Wartime Putinism

Russian President Vladimir Putin at the headquarters of the Southern Military District, Rostov-on-Don, Russia, December 2022. Mikhail Klimentyev / Sputnik / Kremlin / Reuters
Russian President Vladimir Putin at the headquarters of the Southern Military District, Rostov-on-Don, Russia, December 2022. Mikhail Klimentyev / Sputnik / Kremlin / Reuters

Winning a long war requires a mobilization of troops and supplies that can outlast the other side. Positive objectives and clearly defined goals are the path to victory. After the attack on Pearl Harbor in December 1941, U.S. President Franklin Roosevelt was able to mobilize American society around the imperative of Japan’s unconditional surrender. After a shocking attack on U.S. soil, Americans rallied around the objectives of defeating Japan, avenging the assault on Pearl Harbor, and eliminating the threat posed by imperial Japan. Those goals would have been sufficient to sustain the U.S. war effort, but Americans had an additional aim: to strike a blow for democracy. By defeating Japan, the United States would encourage the democratization (and, by extension, the Americanization) of Asia.

Russian President Vladimir Putin has not followed this classic formula. In fact, he has inverted it, by attacking Ukraine first and only then attempting to mobilize Russian society. He has described what Russia is doing in Ukraine not as a war but as a “special military operation”. He has never articulated a set of persuasive objectives; his stated goals have shifted over time. Russia’s invasion of Ukraine has at various points aimed to halt an invented genocide, to “de-Nazify” a country that was not fascist, to liberate Ukraine’s allegedly Russian nature, and to demilitarize the country—even though it posed no real threat to Russia. According to VTsIOM, a state-owned polling institution, a majority of Russians considered Ukraine a friendly country before the war. Only 11 percent of Russians saw Ukraine as an enemy.

It is tempting to see Putin’s war as a total failure. From Kyiv to Kherson, Russia has endured significant battlefield losses. It has solidified Western support for Ukraine on a scale unthinkable before the war and provoked a formidable response from Kyiv. As Ukraine’s military improves, Russia’s prospects for ending the war on its terms are fading away—not that these terms have ever been clear. Russia also faces sanctions imposed by many of the world’s richest and most technologically advanced countries. With so many forces arrayed against Putin, some experts have speculated about a possible crackup of his regime.

But the regime in the Kremlin is hardly on the verge of collapse. Putin has used the war to clamp down on Russian society, to pull elites even closer to him, and to shore up his domestic position. No longer able to lean on his reputation as a foreign policy genius—capable of wresting Crimea from Ukraine (as he did in 2014) or making Russia a serious player in the Middle East (as he did in 2015)—the Russian president has instead focused on militarizing the state and the public sphere, purging those who openly dissent from the government’s position on the war, and stoking militant anti-Westernism among the wide swaths of the public that if not pro-war are at least genuinely anti-antiwar.

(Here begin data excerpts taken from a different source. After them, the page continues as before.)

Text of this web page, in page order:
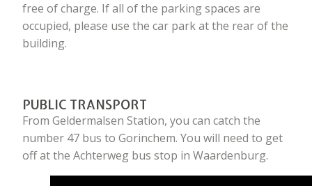
free of charge. If all of the parking spaces are
occupied, please use the car park at the rear of the
building.
PUBLIC TRANSPORT
From Geldermalsen Station, you can catch the
number 47 bus to Gorinchem. You will need to get
off at the Achterweg bus stop in Waardenburg.
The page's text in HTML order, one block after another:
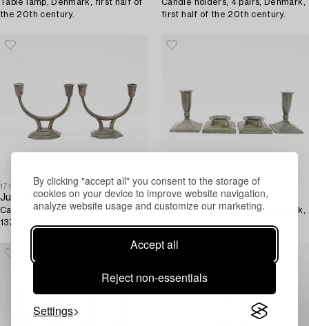
By clicking "accept all" you consent to the storage of
cookies on your device to improve website navigation,
analyze website usage and customize our marketing.
Accept all
Reject non-essentials
Settings
Table lamp, Denmark, first half of
the 20th century.
Candle holders, 4 pairs, Denmark,
first half of the 20th century.
1711916
Just Andersen
Candle holders, 2 pcs, model
1372.
1712005
Just Andersen
Candle holders, 2 pairs, Denmark,
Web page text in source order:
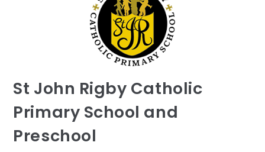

Call it “wartime Putinism”. More repressive and less flexible than prewar Putinism, it has imposed the spirit of war on the Russian population. The price of not winning a war, however, is a panoply of negative objectives: not losing, not giving up, not admitting defeat, not allowing anything to threaten the survival of the regime. A fundamentally empty project, wartime Putinism is a Faustian bargain with Russia’s future. The Kremlin is no longer achieving a record of success but enforcing a narrative of success that is at odds with the reality on the ground. The war has created a version of Putinism that offers diminishing returns.

NORMALIZING WAR

Putin has never been shy about waging war. His tenure as Russia’s president began with an inherited conflict in Chechnya and entanglement in Moldova. In 2008, when he was serving as prime minister, Russia invaded Georgia. And two years after he became president again in 2012, Putin annexed Crimea and infiltrated eastern Ukraine. By 2015, Russia’s military and intelligence services were taking an expeditionary turn, intervening in Syria, meddling in foreign elections, and flexing their muscles in Africa. Putin has long enjoyed being filmed and photographed as Russia’s commander in chief, and he has turned the public celebration of victory in World War II into a keystone of post-Soviet Russian identity.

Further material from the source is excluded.